Приближающиеся шаги спугнули печальные мысли Фелиситы. Она видела в окно профессора, вошедшего в сад в сопровождении другого господина. Они медленно направлялись к домику. С некоторых пор господин Франк довольно часто приходил к госпоже Гельвиг. Это был сын очень почтенных людей, друживших с семьей Гельвигов. Ровесник профессора, он вместе с ним получил образование, и, несмотря на полное различие характеров и взглядов, они всегда были дружны. Иоганн Гельвиг почти тотчас же по окончании университета вступил на кафедру, а молодой Франк отправился путешествовать. Только недавно, уступая желанию родителей, он сдал экзамен на юриста. Теперь он был адвокатом в родном городе и ждал появления клиентов.
Он вынул изо рта погасшую сигару, посмотрел на нее и отшвырнул. Профессор достал свой портсигар и предложил ему.
– Боже упаси! – воскликнул адвокат с комическим жестом. – Мне не приходит и в голову причинять ущерб бедным язычникам в Китае и еще бог знает где.
Профессор улыбнулся.
– Насколько я тебя знаю, – продолжал Франк, – ты предназначаешь себе три сигары в день, но всегда выкуриваешь только одну, а стоимость двух остальных кладешь в свою копилку на миссионерское дело.
– Да, я еще сохранил эту привычку, – подтвердил со спокойной улыбкой профессор, – но эти деньги имеют другое назначение – они принадлежат моим бедным пациентам.
– Не может быть!.. Ты, ярый поборник набожных устремлений, вернейший из учеников нашего рейнского деспота? Так-то ты следуешь его учениям?
Профессор пожал плечами.
– Врач учится иначе думать о человечестве и об обязанностях отдельных людей по отношению к нему, – сказал он. – Я никогда не упускал из виду великой цели – стать действительно полезным, но, чтобы добиться этого, пришлось многое забыть и оставить.
Они прошли дальше, и их голоса затихли, но вскоре они вернулись под группу акаций, ветви которых бросали тень на пробегавшую мимо дома дорожку.
– Не спорь! – снова услыхала Фелисита оживленный голос профессора. – Так же, как и прежде, я отчаянно скучаю или сержусь в женском обществе, а мое знакомство как врача с так называемым прекрасным полом вовсе не способствовало улучшению моего мнения о нем.
– Очень понятно, что ты скучаешь в женском обществе, – возразил Франк. – Ты ведь всегда ищешь простодушия, чтобы не сказать глупости… Ты ненавидишь современное женское воспитание.

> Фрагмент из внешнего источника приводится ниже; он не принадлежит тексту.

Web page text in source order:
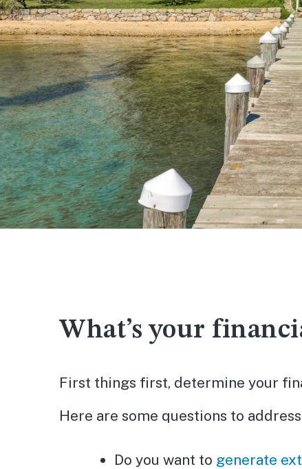
What’s your
First things first, determine your
Here are some questions to
Do you want to generate
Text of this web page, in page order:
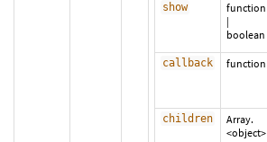
show
function
|
boolean
callback function
children
Array.
<object>
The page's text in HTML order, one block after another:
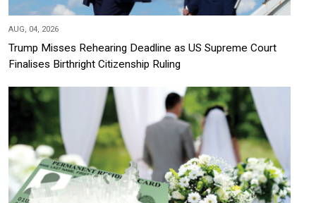
AUG, 04, 2026
Trump Misses Rehearing Deadline as US Supreme Court
Finalises Birthright Citizenship Ruling
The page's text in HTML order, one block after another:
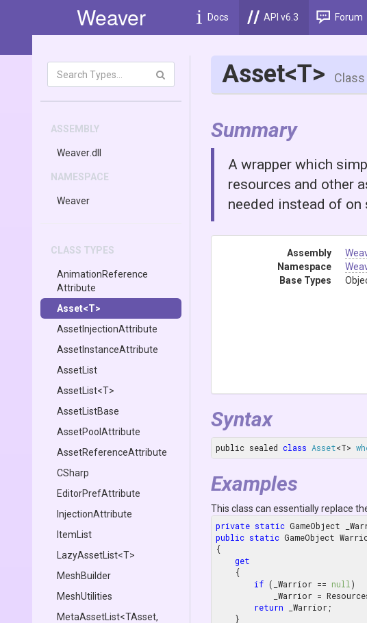
Weaver Docs API v6.3 Forum
ASSEMBLY
Weaver.dll
NAMESPACE
Weaver
CLASS TYPES
AnimationReference
Attribute
Asset<T>
AssetInjectionAttribute
AssetInstanceAttribute
AssetList
AssetList<T>
AssetListBase
AssetPoolAttribute
AssetReferenceAttribute
CSharp
EditorPrefAttribute
InjectionAttribute
ItemList
LazyAssetList<T>
MeshBuilder
MeshUtilities
MetaAssetList<TAsset,
Asset<T> Class
Summary
A wrapper which
resources and other
needed instead of on
Assembly
Namespace
Base Types
Syntax
public sealed class Asset<T>
Examples
This class can essentially replace
private static
public static GameObject
{
get
if (_Warrior == null)
_Warrior =
return _Warrior;

Я тоже не сторонник бессмысленной игры на рояле и пустой французской болтовни, но не следует заходить слишком далеко… Вы хотите засадить женщину и в наше время за средневековую прялку, заставить ее жить в обществе прислуги – это не только несправедливо, но и глупо. В руках женщины находятся души ваших сыновей в то самое время, когда они наиболее восприимчивы. Приучите женщин к серьезному мышлению, расширьте тот круг, который вы называете женским призванием, и вы увидите, что тщеславие и слабохарактерность исчезнут.
– Милый друг, на этот путь я никогда не вступлю! – насмешливо сказал профессор.